What is expected.
Write out exactly the lines of the entries below from the one holding "Represent Owners Club Sweatpant - Mid" to the one holding "reliability.", inclusive, and leave out all other lines.

Stored data.

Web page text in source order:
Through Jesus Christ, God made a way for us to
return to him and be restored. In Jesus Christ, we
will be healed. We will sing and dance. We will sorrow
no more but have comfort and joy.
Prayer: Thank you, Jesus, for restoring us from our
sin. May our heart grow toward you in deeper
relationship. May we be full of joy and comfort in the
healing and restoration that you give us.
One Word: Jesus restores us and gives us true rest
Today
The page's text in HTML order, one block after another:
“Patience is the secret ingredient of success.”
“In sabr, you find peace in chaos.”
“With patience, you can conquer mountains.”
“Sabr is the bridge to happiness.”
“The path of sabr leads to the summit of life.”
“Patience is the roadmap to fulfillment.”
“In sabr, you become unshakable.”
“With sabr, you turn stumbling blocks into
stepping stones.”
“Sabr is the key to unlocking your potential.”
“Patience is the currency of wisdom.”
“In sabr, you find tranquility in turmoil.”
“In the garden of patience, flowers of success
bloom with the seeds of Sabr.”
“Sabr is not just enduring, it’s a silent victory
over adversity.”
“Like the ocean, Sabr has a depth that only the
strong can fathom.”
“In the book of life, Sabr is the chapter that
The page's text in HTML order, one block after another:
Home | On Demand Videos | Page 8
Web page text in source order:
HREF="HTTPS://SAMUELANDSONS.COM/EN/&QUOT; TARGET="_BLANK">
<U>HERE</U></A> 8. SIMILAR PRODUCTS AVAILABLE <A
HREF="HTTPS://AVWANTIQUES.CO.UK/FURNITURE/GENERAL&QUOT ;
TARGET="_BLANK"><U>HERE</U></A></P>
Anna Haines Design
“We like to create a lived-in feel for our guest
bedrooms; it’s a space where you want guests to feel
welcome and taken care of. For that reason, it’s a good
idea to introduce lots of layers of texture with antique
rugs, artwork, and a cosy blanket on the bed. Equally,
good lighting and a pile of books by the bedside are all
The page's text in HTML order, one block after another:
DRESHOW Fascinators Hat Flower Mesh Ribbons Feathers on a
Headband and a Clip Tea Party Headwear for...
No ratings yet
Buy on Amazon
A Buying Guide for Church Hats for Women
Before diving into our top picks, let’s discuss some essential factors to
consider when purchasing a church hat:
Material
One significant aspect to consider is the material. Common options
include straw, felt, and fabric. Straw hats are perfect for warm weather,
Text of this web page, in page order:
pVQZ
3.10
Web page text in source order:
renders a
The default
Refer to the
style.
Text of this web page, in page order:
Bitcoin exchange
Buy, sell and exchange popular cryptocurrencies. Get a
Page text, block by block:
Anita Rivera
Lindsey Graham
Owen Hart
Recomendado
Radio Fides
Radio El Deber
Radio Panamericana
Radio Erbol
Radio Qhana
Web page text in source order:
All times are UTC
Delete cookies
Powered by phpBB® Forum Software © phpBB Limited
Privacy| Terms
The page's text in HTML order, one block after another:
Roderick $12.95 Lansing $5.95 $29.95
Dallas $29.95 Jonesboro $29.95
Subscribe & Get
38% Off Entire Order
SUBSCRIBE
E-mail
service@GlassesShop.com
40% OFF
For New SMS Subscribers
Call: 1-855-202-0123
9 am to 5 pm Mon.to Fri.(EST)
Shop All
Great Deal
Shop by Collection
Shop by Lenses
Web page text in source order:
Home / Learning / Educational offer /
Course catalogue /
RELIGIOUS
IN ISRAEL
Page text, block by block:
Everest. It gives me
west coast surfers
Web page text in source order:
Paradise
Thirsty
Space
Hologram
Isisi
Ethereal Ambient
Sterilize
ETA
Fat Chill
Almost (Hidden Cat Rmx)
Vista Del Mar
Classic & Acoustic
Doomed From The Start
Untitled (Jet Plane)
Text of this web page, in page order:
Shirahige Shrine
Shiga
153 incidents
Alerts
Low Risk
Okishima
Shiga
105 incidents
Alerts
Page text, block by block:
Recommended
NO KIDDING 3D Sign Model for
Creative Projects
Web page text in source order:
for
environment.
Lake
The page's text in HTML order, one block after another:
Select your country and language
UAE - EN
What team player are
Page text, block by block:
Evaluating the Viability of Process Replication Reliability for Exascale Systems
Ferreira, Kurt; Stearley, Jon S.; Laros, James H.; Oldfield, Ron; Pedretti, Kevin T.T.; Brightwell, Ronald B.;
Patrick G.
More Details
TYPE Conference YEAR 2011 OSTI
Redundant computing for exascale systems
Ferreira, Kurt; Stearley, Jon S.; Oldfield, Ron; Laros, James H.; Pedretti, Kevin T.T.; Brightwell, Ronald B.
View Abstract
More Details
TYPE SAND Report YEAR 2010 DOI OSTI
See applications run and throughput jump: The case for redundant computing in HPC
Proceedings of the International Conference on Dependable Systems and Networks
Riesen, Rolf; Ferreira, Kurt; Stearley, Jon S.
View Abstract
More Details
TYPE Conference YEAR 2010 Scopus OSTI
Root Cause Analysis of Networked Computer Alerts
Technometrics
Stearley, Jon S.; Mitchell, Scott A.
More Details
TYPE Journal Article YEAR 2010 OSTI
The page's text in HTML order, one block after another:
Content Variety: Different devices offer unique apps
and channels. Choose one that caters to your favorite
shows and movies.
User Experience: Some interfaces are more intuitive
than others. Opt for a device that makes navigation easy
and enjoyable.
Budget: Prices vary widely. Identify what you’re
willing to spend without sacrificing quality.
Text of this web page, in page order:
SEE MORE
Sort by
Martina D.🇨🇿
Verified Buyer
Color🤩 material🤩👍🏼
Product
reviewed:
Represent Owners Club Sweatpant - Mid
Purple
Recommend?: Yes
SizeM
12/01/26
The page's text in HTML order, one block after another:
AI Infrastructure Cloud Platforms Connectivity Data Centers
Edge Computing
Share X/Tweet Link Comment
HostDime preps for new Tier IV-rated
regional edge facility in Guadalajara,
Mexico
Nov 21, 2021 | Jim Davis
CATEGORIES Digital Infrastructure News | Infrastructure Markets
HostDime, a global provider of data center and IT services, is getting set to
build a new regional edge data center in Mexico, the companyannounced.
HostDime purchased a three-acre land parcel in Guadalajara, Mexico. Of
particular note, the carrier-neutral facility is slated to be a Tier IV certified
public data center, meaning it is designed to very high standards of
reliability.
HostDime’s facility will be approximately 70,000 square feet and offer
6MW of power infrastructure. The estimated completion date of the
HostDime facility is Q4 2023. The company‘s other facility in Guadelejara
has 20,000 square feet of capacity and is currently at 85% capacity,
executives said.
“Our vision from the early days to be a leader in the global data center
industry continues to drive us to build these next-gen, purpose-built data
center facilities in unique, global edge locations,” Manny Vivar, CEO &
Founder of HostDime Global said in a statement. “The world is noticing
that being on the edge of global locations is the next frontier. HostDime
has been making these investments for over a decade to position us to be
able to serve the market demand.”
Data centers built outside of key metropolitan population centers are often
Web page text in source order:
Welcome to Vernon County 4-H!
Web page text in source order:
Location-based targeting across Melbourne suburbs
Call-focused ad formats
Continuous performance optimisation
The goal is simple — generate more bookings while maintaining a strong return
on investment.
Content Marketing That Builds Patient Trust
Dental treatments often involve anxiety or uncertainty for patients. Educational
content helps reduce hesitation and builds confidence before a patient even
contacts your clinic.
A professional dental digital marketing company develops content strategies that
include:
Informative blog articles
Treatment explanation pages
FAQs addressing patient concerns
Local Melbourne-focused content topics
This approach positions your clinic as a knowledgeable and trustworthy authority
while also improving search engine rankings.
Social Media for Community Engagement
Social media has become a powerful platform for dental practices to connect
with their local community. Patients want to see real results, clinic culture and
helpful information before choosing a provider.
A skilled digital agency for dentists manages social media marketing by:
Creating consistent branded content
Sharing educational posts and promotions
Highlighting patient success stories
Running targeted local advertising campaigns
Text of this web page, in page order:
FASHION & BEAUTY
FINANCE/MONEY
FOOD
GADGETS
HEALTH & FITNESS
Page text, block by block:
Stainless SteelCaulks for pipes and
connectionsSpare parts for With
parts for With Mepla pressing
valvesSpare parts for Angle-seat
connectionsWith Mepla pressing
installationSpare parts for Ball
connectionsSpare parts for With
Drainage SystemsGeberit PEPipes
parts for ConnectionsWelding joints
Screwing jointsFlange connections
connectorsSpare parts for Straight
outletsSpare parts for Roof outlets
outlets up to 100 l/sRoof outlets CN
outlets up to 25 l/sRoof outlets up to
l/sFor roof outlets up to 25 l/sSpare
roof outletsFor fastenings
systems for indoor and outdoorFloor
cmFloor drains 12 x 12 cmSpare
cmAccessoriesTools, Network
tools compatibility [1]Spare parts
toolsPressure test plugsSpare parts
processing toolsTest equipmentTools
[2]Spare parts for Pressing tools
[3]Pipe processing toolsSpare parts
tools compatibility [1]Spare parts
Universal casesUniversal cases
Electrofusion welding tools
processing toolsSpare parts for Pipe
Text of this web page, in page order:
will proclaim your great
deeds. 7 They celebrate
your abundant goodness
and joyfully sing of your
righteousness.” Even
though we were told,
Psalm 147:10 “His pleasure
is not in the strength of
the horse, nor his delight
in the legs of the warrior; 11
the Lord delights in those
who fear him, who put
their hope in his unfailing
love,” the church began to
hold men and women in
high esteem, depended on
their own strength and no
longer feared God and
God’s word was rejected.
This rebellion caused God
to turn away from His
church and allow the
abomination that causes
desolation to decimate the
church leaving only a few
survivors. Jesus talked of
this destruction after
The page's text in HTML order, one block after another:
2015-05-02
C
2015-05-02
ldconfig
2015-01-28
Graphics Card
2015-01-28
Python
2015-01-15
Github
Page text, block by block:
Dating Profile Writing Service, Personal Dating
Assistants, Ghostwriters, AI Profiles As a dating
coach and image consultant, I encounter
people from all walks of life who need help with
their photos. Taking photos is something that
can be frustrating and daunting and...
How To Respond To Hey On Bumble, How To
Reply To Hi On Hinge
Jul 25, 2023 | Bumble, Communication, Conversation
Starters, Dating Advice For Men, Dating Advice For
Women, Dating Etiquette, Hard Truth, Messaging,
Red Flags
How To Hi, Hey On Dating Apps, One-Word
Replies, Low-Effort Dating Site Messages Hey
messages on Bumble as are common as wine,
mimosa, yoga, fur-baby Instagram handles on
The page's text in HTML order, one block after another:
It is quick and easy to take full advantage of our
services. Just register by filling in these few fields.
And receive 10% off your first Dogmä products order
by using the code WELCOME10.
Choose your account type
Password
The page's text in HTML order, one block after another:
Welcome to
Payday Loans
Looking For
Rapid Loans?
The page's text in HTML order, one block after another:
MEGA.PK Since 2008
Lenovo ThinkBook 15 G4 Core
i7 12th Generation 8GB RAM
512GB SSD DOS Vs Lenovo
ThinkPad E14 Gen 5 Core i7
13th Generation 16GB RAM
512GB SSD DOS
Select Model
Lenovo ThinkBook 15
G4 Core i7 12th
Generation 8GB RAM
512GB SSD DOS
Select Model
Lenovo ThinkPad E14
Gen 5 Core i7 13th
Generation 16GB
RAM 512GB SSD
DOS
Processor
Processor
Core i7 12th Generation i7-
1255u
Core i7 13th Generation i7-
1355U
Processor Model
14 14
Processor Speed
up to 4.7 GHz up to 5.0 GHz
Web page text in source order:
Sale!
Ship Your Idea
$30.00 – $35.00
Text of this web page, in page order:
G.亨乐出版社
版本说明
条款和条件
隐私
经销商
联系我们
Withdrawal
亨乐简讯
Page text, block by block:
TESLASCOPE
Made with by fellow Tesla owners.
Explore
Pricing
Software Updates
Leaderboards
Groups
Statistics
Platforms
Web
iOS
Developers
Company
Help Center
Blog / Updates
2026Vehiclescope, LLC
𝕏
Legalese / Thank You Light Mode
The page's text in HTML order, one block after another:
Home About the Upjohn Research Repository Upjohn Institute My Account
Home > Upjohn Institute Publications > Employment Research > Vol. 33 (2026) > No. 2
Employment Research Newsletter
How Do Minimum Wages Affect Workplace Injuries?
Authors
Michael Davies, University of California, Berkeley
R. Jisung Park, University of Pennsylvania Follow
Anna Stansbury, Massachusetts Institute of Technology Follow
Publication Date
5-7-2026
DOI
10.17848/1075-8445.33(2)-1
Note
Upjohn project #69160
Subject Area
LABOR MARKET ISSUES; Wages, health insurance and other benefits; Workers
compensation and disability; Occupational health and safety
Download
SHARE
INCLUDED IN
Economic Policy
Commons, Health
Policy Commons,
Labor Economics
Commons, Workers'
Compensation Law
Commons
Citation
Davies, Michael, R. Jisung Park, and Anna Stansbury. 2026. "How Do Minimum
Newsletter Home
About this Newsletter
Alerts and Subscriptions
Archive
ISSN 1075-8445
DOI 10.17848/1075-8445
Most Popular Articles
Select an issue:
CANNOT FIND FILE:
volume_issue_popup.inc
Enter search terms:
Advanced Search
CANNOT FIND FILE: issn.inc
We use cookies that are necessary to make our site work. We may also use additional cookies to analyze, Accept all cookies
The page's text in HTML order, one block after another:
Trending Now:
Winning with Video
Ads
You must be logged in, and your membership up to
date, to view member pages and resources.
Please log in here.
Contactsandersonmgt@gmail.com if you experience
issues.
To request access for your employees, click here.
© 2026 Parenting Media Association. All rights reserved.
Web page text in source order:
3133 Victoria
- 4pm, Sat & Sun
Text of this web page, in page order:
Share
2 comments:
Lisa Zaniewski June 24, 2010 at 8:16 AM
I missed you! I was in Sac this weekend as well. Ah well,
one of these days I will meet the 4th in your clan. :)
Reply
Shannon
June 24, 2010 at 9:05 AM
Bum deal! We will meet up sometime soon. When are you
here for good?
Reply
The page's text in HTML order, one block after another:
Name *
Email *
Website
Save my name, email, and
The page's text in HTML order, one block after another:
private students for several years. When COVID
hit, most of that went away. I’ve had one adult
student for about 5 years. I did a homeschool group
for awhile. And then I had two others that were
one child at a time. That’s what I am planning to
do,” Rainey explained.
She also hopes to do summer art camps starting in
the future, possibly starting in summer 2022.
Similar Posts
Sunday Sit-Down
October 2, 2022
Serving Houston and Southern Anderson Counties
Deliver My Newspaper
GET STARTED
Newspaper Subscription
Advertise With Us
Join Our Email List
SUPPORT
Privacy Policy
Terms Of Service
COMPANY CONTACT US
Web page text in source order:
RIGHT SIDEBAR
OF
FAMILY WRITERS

Solution.
Represent Owners Club Sweatpant - Mid
Purple
Recommend?: Yes
SizeM
12/01/26
The page's text in HTML order, one block after another:
AI Infrastructure Cloud Platforms Connectivity Data Centers
Edge Computing
Share X/Tweet Link Comment
HostDime preps for new Tier IV-rated
regional edge facility in Guadalajara,
Mexico
Nov 21, 2021 | Jim Davis
CATEGORIES Digital Infrastructure News | Infrastructure Markets
HostDime, a global provider of data center and IT services, is getting set to
build a new regional edge data center in Mexico, the companyannounced.
HostDime purchased a three-acre land parcel in Guadalajara, Mexico. Of
particular note, the carrier-neutral facility is slated to be a Tier IV certified
public data center, meaning it is designed to very high standards of
reliability.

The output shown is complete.